Source records —

_ _ _ _

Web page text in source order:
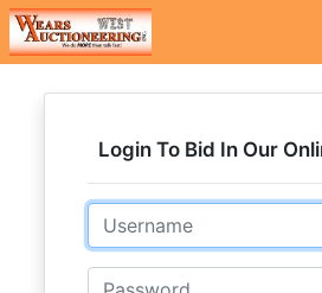
Login To Bid In Our
Email
Password
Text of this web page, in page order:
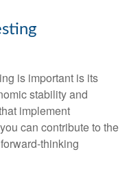
is important is its
stability and
implement
can contribute to the
thinking
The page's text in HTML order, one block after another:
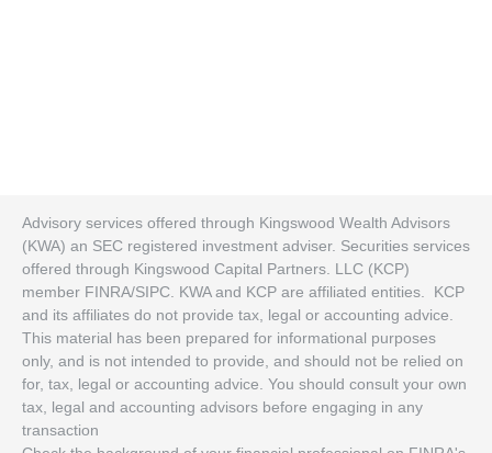
Advisory services offered through Kingswood Wealth Advisors
(KWA) an SEC registered investment adviser. Securities services
offered through Kingswood Capital Partners. LLC (KCP)
member FINRA/SIPC. KWA and KCP are affiliated entities. KCP
and its affiliates do not provide tax, legal or accounting advice.
This material has been prepared for informational purposes
only, and is not intended to provide, and should not be relied on
for, tax, legal or accounting advice. You should consult your own
tax, legal and accounting advisors before engaging in any
transaction
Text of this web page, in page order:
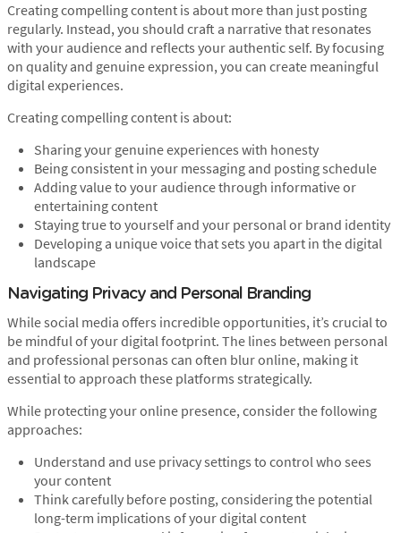
Creating compelling content is about more than just posting
regularly. Instead, you should craft a narrative that resonates
with your audience and reflects your authentic self. By focusing
on quality and genuine expression, you can create meaningful
digital experiences.
Creating compelling content is about:
Sharing your genuine experiences with honesty
Being consistent in your messaging and posting schedule
Adding value to your audience through informative or
entertaining content
Staying true to yourself and your personal or brand identity
Developing a unique voice that sets you apart in the digital
landscape
Navigating Privacy and Personal Branding
While social media offers incredible opportunities, it’s crucial to
be mindful of your digital footprint. The lines between personal
and professional personas can often blur online, making it
essential to approach these platforms strategically.
While protecting your online presence, consider the following
approaches:
Understand and use privacy settings to control who sees
your content
Think carefully before posting, considering the potential
long-term implications of your digital content
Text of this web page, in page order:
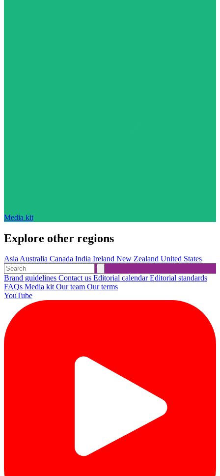
Media kit
Explore other regions
AsiaAustralia Canada India Ireland New Zealand United States
Brand guidelines Contact us Editorial calendarEditorial standards
FAQs Media kitOur team Our terms
YouTube
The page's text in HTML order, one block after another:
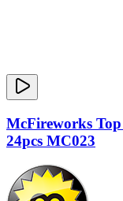
McFireworks
24pcs MC023
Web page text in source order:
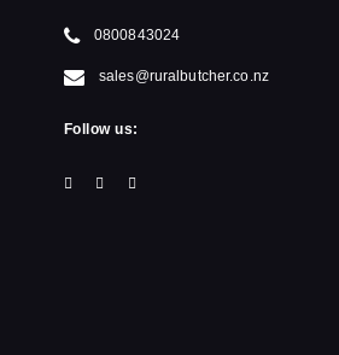
0800843024
sales@ruralbutcher.co.nz
Follow us:
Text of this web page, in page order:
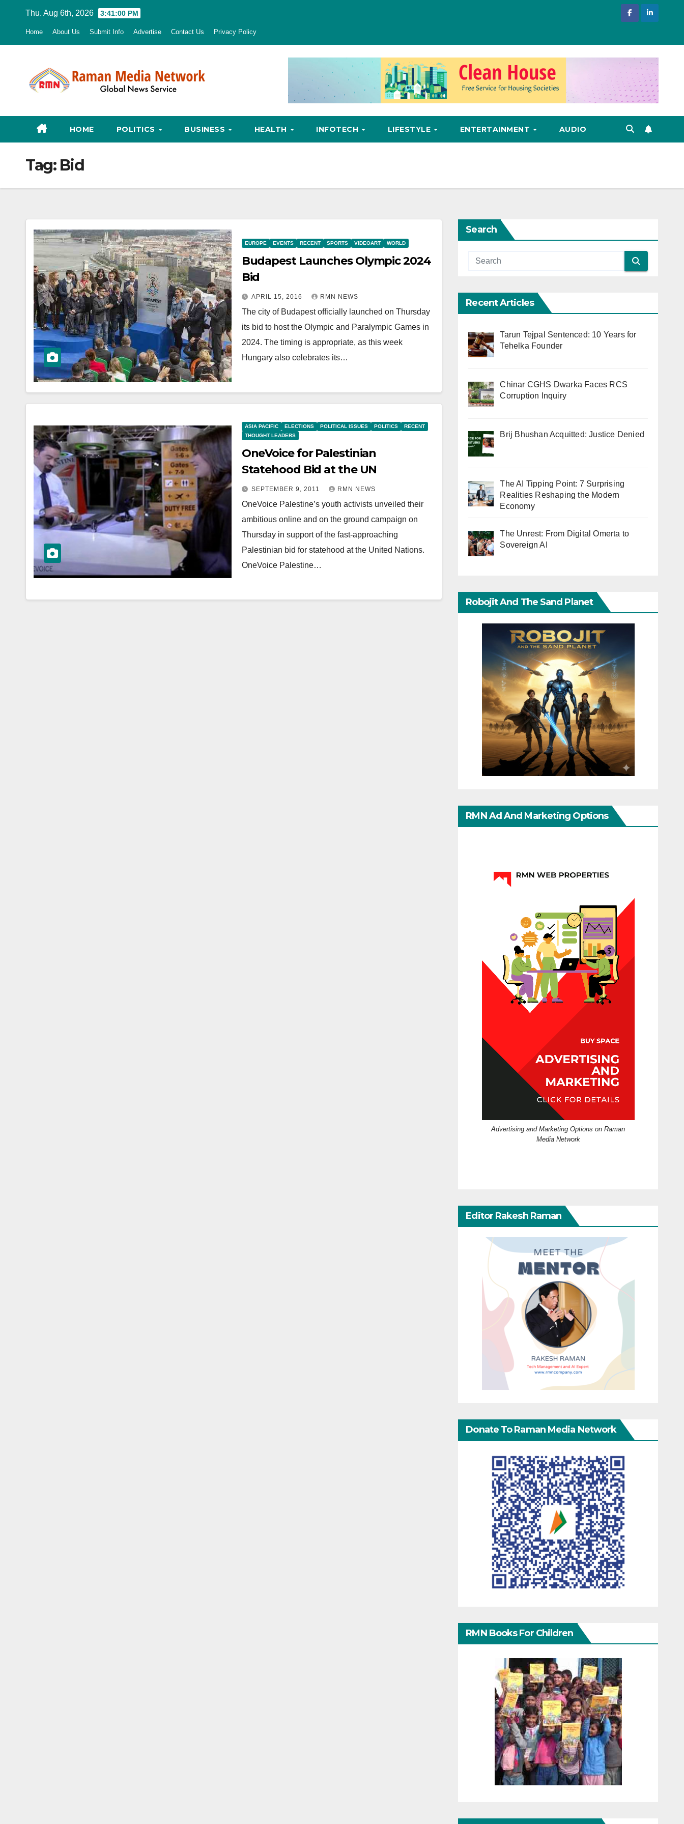
Thu. Aug 6th, 2026 3:41:01 PM
Home About Us Submit Info Advertise Contact Us Privacy Policy
HOME POLITICS BUSINESS HEALTH INFOTECH LIFESTYLE ENTERTAINMENT AUDIO
Tag: Bid
EUROPE EVENTS RECENT SPORTS VIDEOART WORLD
Budapest Launches Olympic 2024
Bid
APRIL 15, 2016 RMN NEWS
The city of Budapest officially launched on Thursday
its bid to host the Olympic and Paralympic Games in
2024. The timing is appropriate, as this week
Hungary also celebrates its…
ASIA PACIFIC ELECTIONS POLITICAL ISSUES POLITICS
RECENT
THOUGHT LEADERS
OneVoice for Palestinian
Statehood Bid at the UN
SEPTEMBER 9, 2011 RMN NEWS
OneVoice Palestine’s youth activists unveiled their
ambitious online and on the ground campaign on
Thursday in support of the fast-approaching
Palestinian bid for statehood at the United Nations.
OneVoice Palestine…
Search
Recent Articles
Tarun Tejpal Sentenced: 10 Years for
Tehelka Founder
Chinar CGHS Dwarka Faces RCS
Corruption Inquiry
Brij Bhushan Acquitted: Justice Denied
The AI Tipping Point: 7 Surprising
Realities Reshaping the Modern
Economy
The Unrest: From Digital Omerta to
Sovereign AI
Robojit And The Sand Planet
RMN Ad And Marketing Options
Advertising and Marketing Options on Raman
Media Network
Editor Rakesh Raman
Donate To Raman Media Network
RMN Books For Children
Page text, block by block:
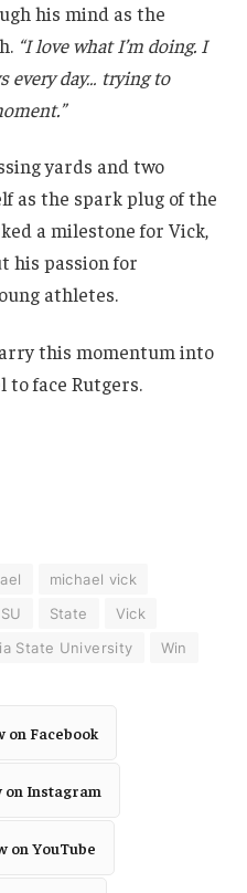
his mind as the
“I love what I’m doing. I
every day… trying to
yards and two
as the spark plug of the
a milestone for Vick,
his passion for
athletes.
this momentum into
to face Rutgers.
michael vick
State
Vick
State University Win
on Facebook
on Instagram
on YouTube

_ _ _ _

Your task — Above are records with pictures. Reproduce exactly only the lines from the line with "While protecting your" through the line with "its bid to host", both ends included, and leave the pictures out.

Written answer —
While protecting your online presence, consider the following
approaches:
Understand and use privacy settings to control who sees
your content
Think carefully before posting, considering the potential
long-term implications of your digital content
Text of this web page, in page order:
Media kit
Explore other regions
AsiaAustralia Canada India Ireland New Zealand United States
Brand guidelines Contact us Editorial calendarEditorial standards
FAQs Media kitOur team Our terms
YouTube
The page's text in HTML order, one block after another:
McFireworks
24pcs MC023
Web page text in source order:
0800843024
sales@ruralbutcher.co.nz
Follow us:
Text of this web page, in page order:
Thu. Aug 6th, 2026 3:41:01 PM
Home About Us Submit Info Advertise Contact Us Privacy Policy
HOME POLITICS BUSINESS HEALTH INFOTECH LIFESTYLE ENTERTAINMENT AUDIO
Tag: Bid
EUROPE EVENTS RECENT SPORTS VIDEOART WORLD
Budapest Launches Olympic 2024
Bid
APRIL 15, 2016 RMN NEWS
The city of Budapest officially launched on Thursday
its bid to host the Olympic and Paralympic Games in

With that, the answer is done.